▶ _Dataset items_:
───

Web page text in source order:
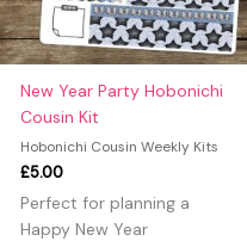
New Year Party Hobonichi
Cousin Kit
Hobonichi Cousin Weekly Kits
£5.00
Perfect for planning a
Happy New Year
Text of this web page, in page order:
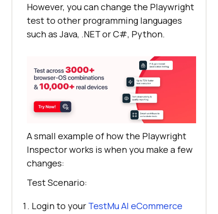
However, you can change the Playwright
test to other programming languages
such as Java, .NET or C#, Python.
A small example of how the Playwright
Inspector works is when you make a few
changes:
Test Scenario:
Login to your TestMu AI eCommerce
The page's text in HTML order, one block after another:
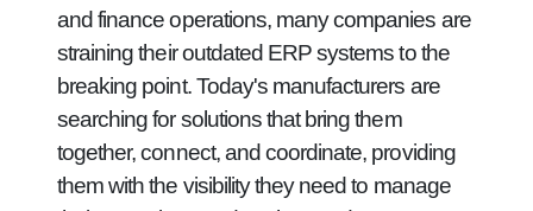
and finance operations, many companies are
straining their outdated ERP systems to the
breaking point. Today's manufacturers are
searching for solutions that bring them
together, connect, and coordinate, providing
them with the visibility they need to manage
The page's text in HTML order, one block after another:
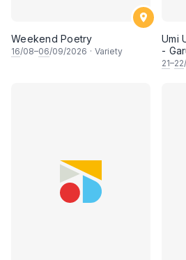
Weekend Poetry
16/08–06/09/2026 · Variety
Umi
-
21–22
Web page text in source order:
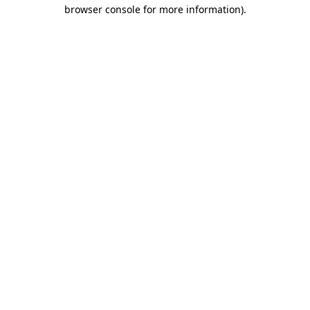
browser console for more information).
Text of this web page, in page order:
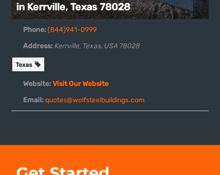
in Kerrville, Texas 78028
Phone: (844)941-0999
Address: Kerrville, Texas, USA 78028
Texas
Website: Visit Our Website
Email: quotes@wolfsteelbuildings.com
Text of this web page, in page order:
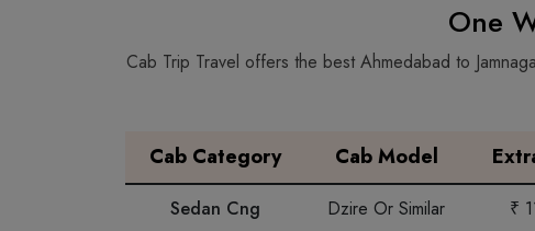
One
Cab Trip Travel offers the best Ahmedabad to
Cab Category Cab Model
Sedan Cng Dzire Or Similar ₹
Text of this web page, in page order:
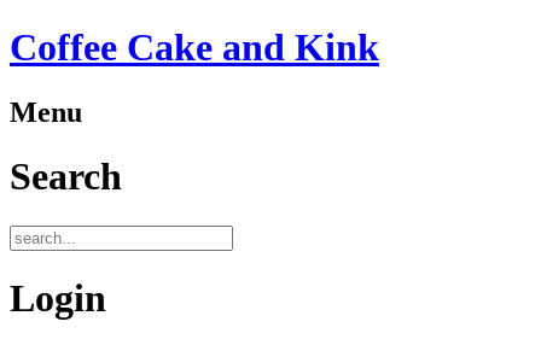
Coffee Cake and Kink
Menu
Search
Login
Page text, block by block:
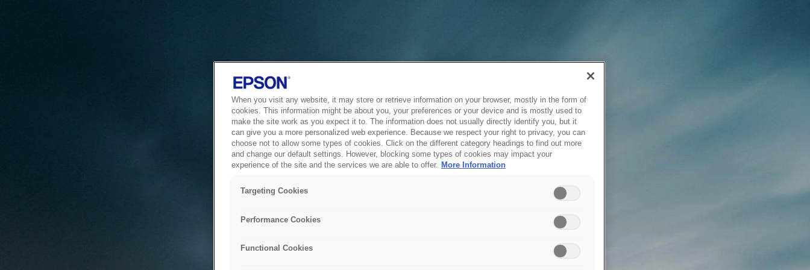
When you visit any website, it may store or retrieve information on your browser, mostly in the form of
cookies. This information might be about you, your preferences or your device and is mostly used to
make the site work as you expect it to. The information does not usually directly identify you, but it
can give you a more personalized web experience. Because we respect your right to privacy, you can
choose not to allow some types of cookies. Click on the different category headings to find out more
and change our default settings. However, blocking some types of cookies may impact your
experience of the site and the services we are able to offer. More Information
Targeting Cookies
Performance Cookies
Functional Cookies
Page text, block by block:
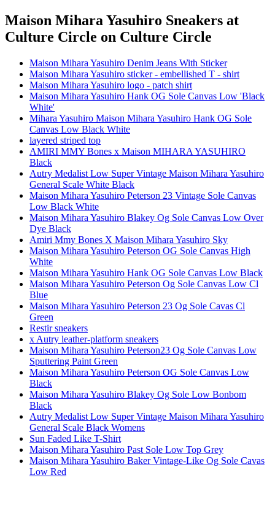
Maison Mihara Yasuhiro Sneakers at
Culture Circle on Culture Circle
Maison Mihara Yasuhiro Denim Jeans With Sticker
Maison Mihara Yasuhiro sticker - embellished T - shirt
Maison Mihara Yasuhiro logo - patch shirt
Maison Mihara Yasuhiro Hank OG Sole Canvas Low 'Black
White'
Mihara Yasuhiro Maison Mihara Yasuhiro Hank OG Sole
Canvas Low Black White
layered striped top
AMIRI MMY Bones x Maison MIHARA YASUHIRO
Black
Autry Medalist Low Super Vintage Maison Mihara Yasuhiro
General Scale White Black
Maison Mihara Yasuhiro Peterson 23 Vintage Sole Canvas
Low Black White
Maison Mihara Yasuhiro Blakey Og Sole Canvas Low Over
Dye Black
Amiri Mmy Bones X Maison Mihara Yasuhiro Sky
Maison Mihara Yasuhiro Peterson OG Sole Canvas High
White
Maison Mihara Yasuhiro Hank OG Sole Canvas Low Black
Maison Mihara Yasuhiro Peterson Og Sole Canvas Low Cl
Blue
Maison Mihara Yasuhiro Peterson 23 Og Sole Cavas Cl
Green
Restir sneakers
x Autry leather-platform sneakers
Maison Mihara Yasuhiro Peterson23 Og Sole Canvas Low
Sputtering Paint Green
Maison Mihara Yasuhiro Peterson OG Sole Canvas Low
Black
Maison Mihara Yasuhiro Blakey Og Sole Low Bonbom
Black
Autry Medalist Low Super Vintage Maison Mihara Yasuhiro
General Scale Black Womens
Sun Faded Like T-Shirt
Maison Mihara Yasuhiro Past Sole Low Top Grey
Maison Mihara Yasuhiro Baker Vintage-Like Og Sole Cavas
Low Red
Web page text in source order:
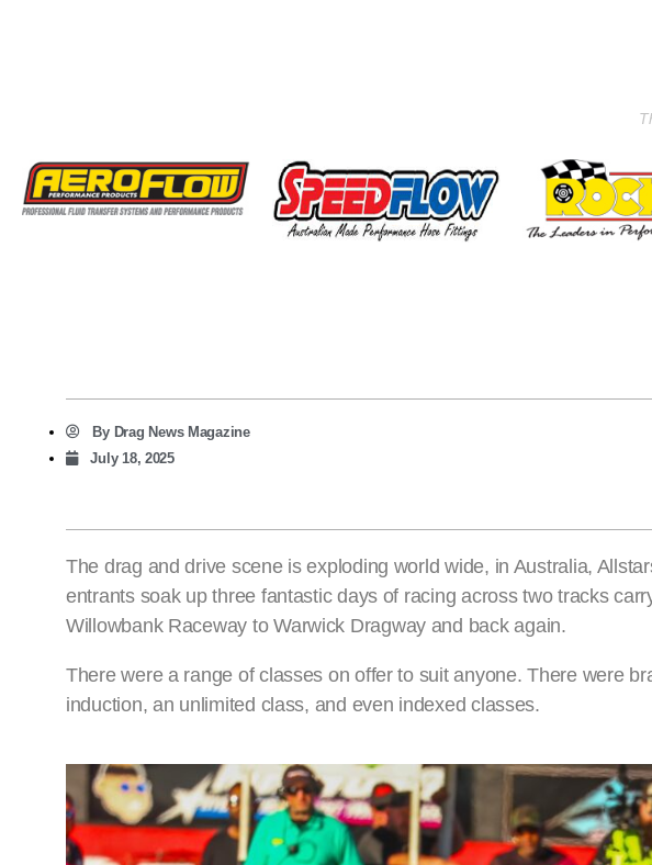
ByDrag News Magazine
July 18, 2025
The drag and drive scene is exploding world wide, in Australia,
entrants soak up three fantastic days of racing across two tracks
Willowbank Raceway to Warwick Dragway and back again.
There were a range of classes on offer to suit anyone. There were
induction, an unlimited class, and even indexed classes.
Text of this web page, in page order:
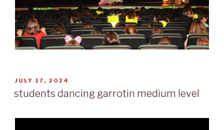
POSTED
ON
JULY 17, 2024
students dancing garrotin medium level
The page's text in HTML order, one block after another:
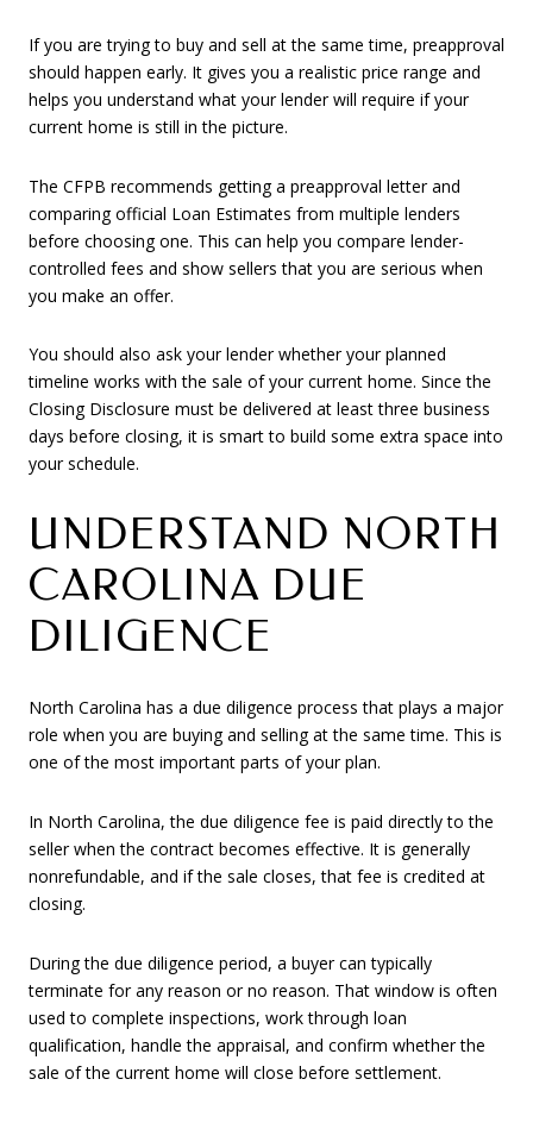
If you are trying to buy and sell at the same time, preapproval
should happen early. It gives you a realistic price range and
helps you understand what your lender will require if your
current home is still in the picture.
The CFPB recommends getting a preapproval letter and
comparing official Loan Estimates from multiple lenders
before choosing one. This can help you compare lender-
controlled fees and show sellers that you are serious when
you make an offer.
You should also ask your lender whether your planned
timeline works with the sale of your current home. Since the
Closing Disclosure must be delivered at least three business
days before closing, it is smart to build some extra space into
your schedule.
UNDERSTAND NORTH
CAROLINA DUE
DILIGENCE
North Carolina has a due diligence process that plays a major
role when you are buying and selling at the same time. This is
one of the most important parts of your plan.
In North Carolina, the due diligence fee is paid directly to the
seller when the contract becomes effective. It is generally
nonrefundable, and if the sale closes, that fee is credited at
closing.
During the due diligence period, a buyer can typically
terminate for any reason or no reason. That window is often
used to complete inspections, work through loan
qualification, handle the appraisal, and confirm whether the
sale of the current home will close before settlement.
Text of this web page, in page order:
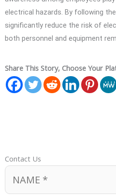
electrical hazards. By following
significantly reduce the risk of
both personnel and equipment
Share This Story, Choose Your
Contact Us

───

▶ _Exercise prompt_:
Go through the entries and filter for lines holding the word "whether"; copy each match.

▶ _Reply to the exercise_:
You should also ask your lender whether your planned
qualification, handle the appraisal, and confirm whether the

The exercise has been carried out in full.